Introducing Chrome Hang Reporting and the Symbolication Server

The Hang Reporter is a new Firefox feature that reports transient main thread hangs to Telemetry. It relies on the existing hang monitor thread to detect when the main thread has not processed any new events in the last X seconds. If it detects a hang, it will suspend the main thread to walk its call stack for PCs and to gather version and address information about the modules loaded in process memory. This data along with the hang’s duration is reported to Telemetry, assuming the user has opted in to submitting performance data. This Telemetry hang information will help us identify and reduce common causes of browser “stalls”. In the interest of saving Telemetry bandwdith, only the information about the modules in memory directly involved in chrome hangs is reported + the memory maps in each hang report are a diff against the memory map in the first hang report of the session.

Currently, the Hang Reporter is only active on Windows Nightly builds from the Profiling branch because it relies on having Firefox compiled with frame pointers to unwind the call stacks. The Hang Reporter functionality is #ifdef’d out on regular release builds. The default minimum interval for capturing a hang is 10 seconds, but the value can be changed via the “hangmonitor.timeout” config preference.

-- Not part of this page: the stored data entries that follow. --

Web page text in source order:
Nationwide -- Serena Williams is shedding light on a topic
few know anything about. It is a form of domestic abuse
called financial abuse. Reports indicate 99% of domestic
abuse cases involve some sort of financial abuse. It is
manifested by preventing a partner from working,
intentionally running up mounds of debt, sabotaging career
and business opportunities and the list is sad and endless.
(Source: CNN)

This next bit of functionality is not quite ready for prime time, but you can examine your own browser’s hang reports locally by installing this custom version of the about:telemetry extension that adds a “Main Thread Hangs” section to the about:telemetry page and a button for causing hangs at will for testing.  You have to use either a local debug build of Firefox with symbols or a Nightly Profiling build to see the hang reports.

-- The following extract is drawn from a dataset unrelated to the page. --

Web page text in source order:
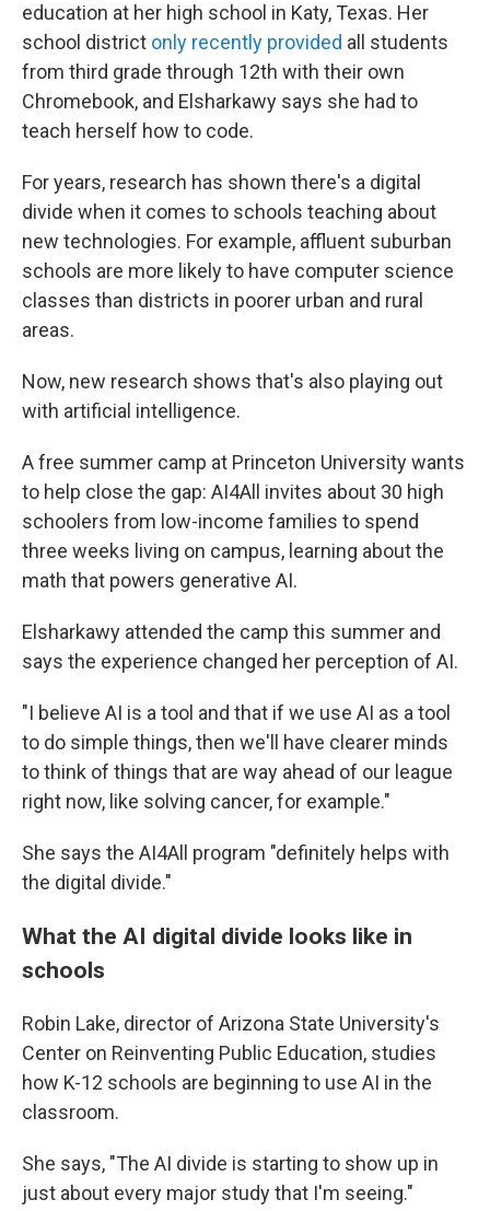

The hang reports contain raw PCs from the hung stack and a list of the modules involved:

Main Thread Hangs:

Hang report #1 (1 seconds):

Stack: 0x6027b8df 0x6027b897 0x602ce2b7 0x602cf482 0x602d2a7a 0x602d24c1 0x1d6cef50

Memory map:

Hang report #2 (8 seconds):

Stack: 0x75b9f5be 0x10e9051d 0x10e90928 0x112441a6 0x111cb534 0x11018c6f 0x112a4f4e 0x112a4e72 0x112a4d7d 0x10e905b0 0x10e33907 0x10b59f4a 0xf884cac 0x12324ac 0x1231d26 0x1231319 0x1237cf8 0x1237b3f 0x74cf339a 0x775d9ef2 0x775d9ec5

Memory map:

Pending security & privacy review, a symbolication server will eventually be available publicly to symbolicate these hang reports for about:telemetry users. This symbolication server will also be used by the SPS profiler. If you are a developer comfortable with Firefox development and you feel like killing a bit of time :), you can already symbolicate the Firefox portions of these hang reports by running our new Snappy Symbolication Server locally (available on Github). You will need to run the server locally on port 8000 with the config file pointing to your local .sym symbol files. You can generate these .sym files by running “make buildsymbols” from the object directory of your local build. You can then use the “Symbolicate Stacks” functionality in the about:telemetry page.

I don’t expect many any people to go through the trouble of setting all this up :), but the Hang Reporter really does become informative to use after configuring the hang interval to its minimum (1 second) and observing how often and why the browser hangs during regular browsing.

EDIT: Further instructions on setting up the Snappy Symbolication Server can be found here.

5 Responses to Introducing Chrome Hang Reporting and the Symbolication Server

  1. Archaeopteryx

    Will the hang reports also contain information about a JavaScript being busy or something similar? This sounds useful (and in my humble opinion the busy script warnings for chrome files in the application should be turned off).

    By the way, Firefox 12 Beta is a lot snappier than Firefox 10 an its predecessors. I thank all the people who made this happen.

  2. I’m just unsure why we re-invent the wheel there and do stuff again that the crash&hang reporting system already does.

  3. Pingback: Snappy, March 22nd | Lawrence Mandel

  4. I’m confused.
    You said it “really does become informative to use” when setting the interval to 1 second, so why is the default 10 seconds?
    When I first read that it was 10 I was thinking that that’s only going to catch the very worst stuff – not a lot.

  5. Peter Bright

    Can’t you just ship PDBs so that I can walk the stack even on a release build with FPO enabled?